Mme la présidente. Monsieur le secrétaire d'État, mes chers collègues, je rappelle que la présente proposition de loi a été inscrite par la conférence des présidents dans le cadre de l’ordre du jour réservé au groupe socialiste et républicain, pour une durée de quatre heures.

Il est presque dix-huit heures trente, les quatre heures seront bientôt écoulées et M. le secrétaire d’État doit nous quitter. Aussi, avec l’accord du président Didier Guillaume, je me vois dans l’obligation d’interrompre l’examen de ce texte, dont la discussion reprendra le mercredi 18 novembre prochain.

Avant donc de passer à la suite de l’ordre du jour, nous allons interrompre nos travaux pour quelques instants.

La séance est suspendue.

(La séance, suspendue à dix-huit heures vingt-cinq, est reprise à dix-huit heures trente.)

Mme la présidente. La séance est reprise.

Discussion générale (suite)
Dossier législatif : proposition de loi relative au devoir de vigilance des sociétés mères et des entreprises donneuses d'ordre
Discussion générale (suite)

13

 
Dossier législatif : proposition de résolution en application de l'article 34-1 de la Constitution, visant à la promotion de mesures de prévention et de protection des déplacés environnementaux
Texte de la proposition de résolution (début)

Déplacés environnementaux

Adoption d’une proposition de résolution

Mme la présidente. L’ordre du jour appelle la discussion, à la demande du groupe écologiste, de la proposition de résolution visant à la promotion de mesures de prévention et de protection des déplacés environnementaux, présentée en application de l’article 34-1 de la Constitution par Mme Esther Benbassa et plusieurs de ses collègues (proposition n° 632 [2014-2015]).

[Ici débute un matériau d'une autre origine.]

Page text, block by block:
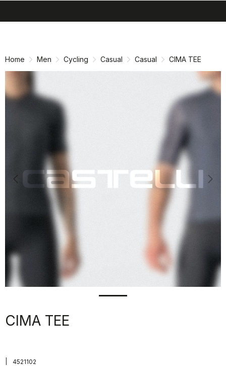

Dans le débat, la parole est à Mme Esther Benbassa, auteur de la proposition de résolution.

Mme Esther Benbassa, auteur de la proposition de résolution. Madame la présidente, monsieur le secrétaire d’État, mes chers collègues, l’actualité ne cesse de nous rappeler notre vulnérabilité face aux forces de la nature. Sécheresses, inondations, cyclones, tremblements de terre, glissements de terrain, crues glaciaires et fonte du pergélisol, fonte glaciaire et érosion du littoral sont autant de bouleversements environnementaux qui entraînent la dégradation des conditions de vie des populations humaines, jusqu’à menacer parfois leur survie.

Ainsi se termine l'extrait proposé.